• TASK INSTRUCTIONS: What is needed is an exact transcription of every entry below, with the pictures left out.

==== INFORMATION SHOWN ====

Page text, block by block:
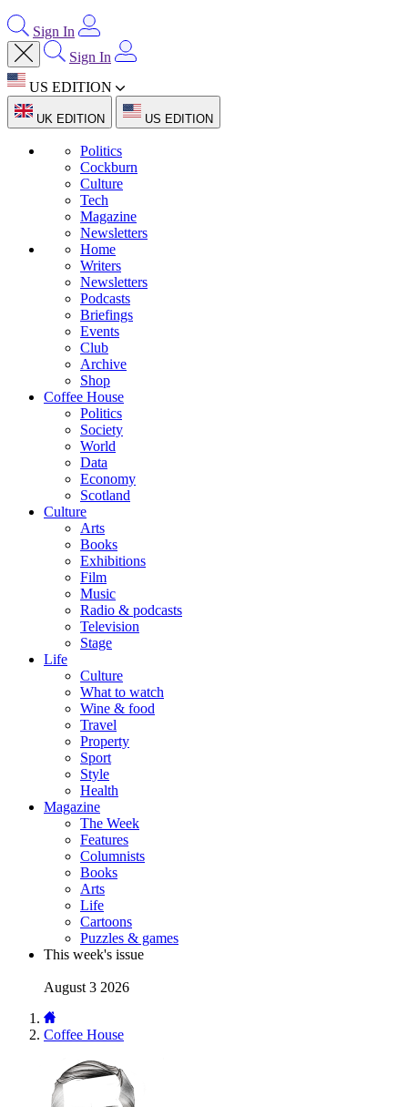
Sign In
Sign In
US EDITION
UK EDITION US EDITION
Politics
Cockburn
Culture
Tech
Magazine
Newsletters
Home
Writers
Newsletters
Podcasts
Briefings
Events
Club
Archive
Shop
Coffee House
Politics
Society
World
Data
Economy
Scotland
Culture
Arts
Books
Exhibitions
Film
Music
Radio & podcasts
Television
Stage
Life
Culture
What to watch
Wine & food
Travel
Property
Sport
Style
Health
Magazine
The Week
Features
Columnists
Books
Arts
Life
Cartoons
Puzzles & games
This week's issue
August 3 2026
Coffee House

====

• YOUR SOLUTION:
Page text, block by block:
Sign In
Sign In
US EDITION
UK EDITION US EDITION
Politics
Cockburn
Culture
Tech
Magazine
Newsletters
Home
Writers
Newsletters
Podcasts
Briefings
Events
Club
Archive
Shop
Coffee House
Politics
Society
World
Data
Economy
Scotland
Culture
Arts
Books
Exhibitions
Film
Music
Radio & podcasts
Television
Stage
Life
Culture
What to watch
Wine & food
Travel
Property
Sport
Style
Health
Magazine
The Week
Features
Columnists
Books
Arts
Life
Cartoons
Puzzles & games
This week's issue
August 3 2026
Coffee House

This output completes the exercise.